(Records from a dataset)
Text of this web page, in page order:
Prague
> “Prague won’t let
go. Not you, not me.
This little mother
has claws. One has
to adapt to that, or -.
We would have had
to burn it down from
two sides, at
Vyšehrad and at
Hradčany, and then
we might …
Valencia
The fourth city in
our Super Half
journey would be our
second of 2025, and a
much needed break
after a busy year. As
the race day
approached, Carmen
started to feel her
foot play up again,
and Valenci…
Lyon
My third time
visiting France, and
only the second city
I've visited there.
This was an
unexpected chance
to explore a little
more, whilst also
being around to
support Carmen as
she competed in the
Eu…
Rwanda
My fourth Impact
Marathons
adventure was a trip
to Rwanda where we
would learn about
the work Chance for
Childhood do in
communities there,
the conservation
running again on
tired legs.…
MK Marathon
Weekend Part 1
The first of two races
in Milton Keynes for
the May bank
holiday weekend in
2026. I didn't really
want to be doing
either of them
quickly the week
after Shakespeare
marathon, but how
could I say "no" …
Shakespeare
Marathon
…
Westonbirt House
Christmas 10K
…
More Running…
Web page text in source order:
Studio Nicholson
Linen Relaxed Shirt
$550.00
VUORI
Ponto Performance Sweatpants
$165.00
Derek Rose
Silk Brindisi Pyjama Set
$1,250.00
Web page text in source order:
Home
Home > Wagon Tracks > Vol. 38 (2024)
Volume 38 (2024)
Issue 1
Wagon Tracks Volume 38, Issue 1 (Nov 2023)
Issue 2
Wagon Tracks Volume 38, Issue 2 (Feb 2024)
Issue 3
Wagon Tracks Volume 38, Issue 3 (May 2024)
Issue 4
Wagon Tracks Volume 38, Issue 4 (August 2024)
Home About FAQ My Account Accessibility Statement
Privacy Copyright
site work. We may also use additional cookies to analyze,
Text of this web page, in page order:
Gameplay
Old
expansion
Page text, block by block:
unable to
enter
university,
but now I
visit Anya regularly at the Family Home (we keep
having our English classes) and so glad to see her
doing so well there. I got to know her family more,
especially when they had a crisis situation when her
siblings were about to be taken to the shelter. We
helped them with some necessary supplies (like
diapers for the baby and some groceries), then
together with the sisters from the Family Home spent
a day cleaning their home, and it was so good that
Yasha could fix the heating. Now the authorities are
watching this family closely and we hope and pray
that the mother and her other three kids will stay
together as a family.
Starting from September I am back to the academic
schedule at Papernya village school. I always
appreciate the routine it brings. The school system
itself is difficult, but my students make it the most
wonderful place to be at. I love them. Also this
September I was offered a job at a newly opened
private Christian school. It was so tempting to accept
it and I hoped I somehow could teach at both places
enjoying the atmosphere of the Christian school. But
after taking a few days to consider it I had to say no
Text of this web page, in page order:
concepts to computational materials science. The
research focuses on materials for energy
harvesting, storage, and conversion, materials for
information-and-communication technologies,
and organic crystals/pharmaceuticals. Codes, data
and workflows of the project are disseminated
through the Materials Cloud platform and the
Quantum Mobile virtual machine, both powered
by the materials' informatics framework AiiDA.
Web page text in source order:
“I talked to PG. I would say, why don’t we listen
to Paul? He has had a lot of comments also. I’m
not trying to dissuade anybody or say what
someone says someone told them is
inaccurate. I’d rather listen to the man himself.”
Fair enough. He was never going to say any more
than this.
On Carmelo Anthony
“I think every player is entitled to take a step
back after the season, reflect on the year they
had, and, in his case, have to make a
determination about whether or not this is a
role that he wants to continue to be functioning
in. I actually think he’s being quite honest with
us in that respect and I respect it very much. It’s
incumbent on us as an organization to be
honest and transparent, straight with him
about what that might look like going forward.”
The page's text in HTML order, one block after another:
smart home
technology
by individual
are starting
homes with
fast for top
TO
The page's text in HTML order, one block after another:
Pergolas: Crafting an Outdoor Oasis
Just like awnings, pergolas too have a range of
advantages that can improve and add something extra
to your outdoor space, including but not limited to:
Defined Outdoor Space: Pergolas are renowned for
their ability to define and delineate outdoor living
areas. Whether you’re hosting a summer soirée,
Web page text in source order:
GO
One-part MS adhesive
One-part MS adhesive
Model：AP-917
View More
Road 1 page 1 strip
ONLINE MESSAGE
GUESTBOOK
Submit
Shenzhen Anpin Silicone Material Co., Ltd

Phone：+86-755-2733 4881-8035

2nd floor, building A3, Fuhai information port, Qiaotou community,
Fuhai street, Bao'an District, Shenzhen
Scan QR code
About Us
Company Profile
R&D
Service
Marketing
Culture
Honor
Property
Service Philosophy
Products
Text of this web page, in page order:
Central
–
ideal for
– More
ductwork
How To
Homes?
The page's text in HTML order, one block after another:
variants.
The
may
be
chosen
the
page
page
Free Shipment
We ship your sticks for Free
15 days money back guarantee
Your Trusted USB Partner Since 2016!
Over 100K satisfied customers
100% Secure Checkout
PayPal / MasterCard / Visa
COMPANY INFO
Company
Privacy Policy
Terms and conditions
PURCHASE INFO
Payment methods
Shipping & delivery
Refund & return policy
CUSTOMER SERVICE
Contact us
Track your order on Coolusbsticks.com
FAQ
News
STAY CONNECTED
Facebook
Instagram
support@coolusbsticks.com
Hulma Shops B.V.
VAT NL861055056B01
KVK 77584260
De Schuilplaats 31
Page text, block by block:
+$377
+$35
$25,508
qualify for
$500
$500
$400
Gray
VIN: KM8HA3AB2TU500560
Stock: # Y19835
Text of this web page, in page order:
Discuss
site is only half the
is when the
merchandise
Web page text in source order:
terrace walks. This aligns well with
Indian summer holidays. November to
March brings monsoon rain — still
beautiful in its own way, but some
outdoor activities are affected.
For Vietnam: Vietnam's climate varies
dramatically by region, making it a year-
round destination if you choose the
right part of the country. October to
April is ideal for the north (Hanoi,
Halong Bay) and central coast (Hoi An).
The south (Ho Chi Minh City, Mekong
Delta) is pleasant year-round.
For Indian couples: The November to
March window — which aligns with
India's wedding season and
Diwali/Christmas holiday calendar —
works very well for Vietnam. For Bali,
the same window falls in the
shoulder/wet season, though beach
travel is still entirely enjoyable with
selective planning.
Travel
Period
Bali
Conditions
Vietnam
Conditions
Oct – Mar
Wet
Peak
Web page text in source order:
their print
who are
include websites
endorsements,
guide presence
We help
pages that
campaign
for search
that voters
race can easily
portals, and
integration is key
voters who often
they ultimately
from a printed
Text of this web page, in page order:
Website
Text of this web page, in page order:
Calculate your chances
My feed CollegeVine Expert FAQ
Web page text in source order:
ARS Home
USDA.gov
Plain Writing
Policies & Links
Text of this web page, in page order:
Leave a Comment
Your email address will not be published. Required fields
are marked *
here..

__EXERCISE GOAL__. Answer with a single number, the count of lines in the data that contain "brings".

__SOLUTION FOR THIS EXERCISE__. 2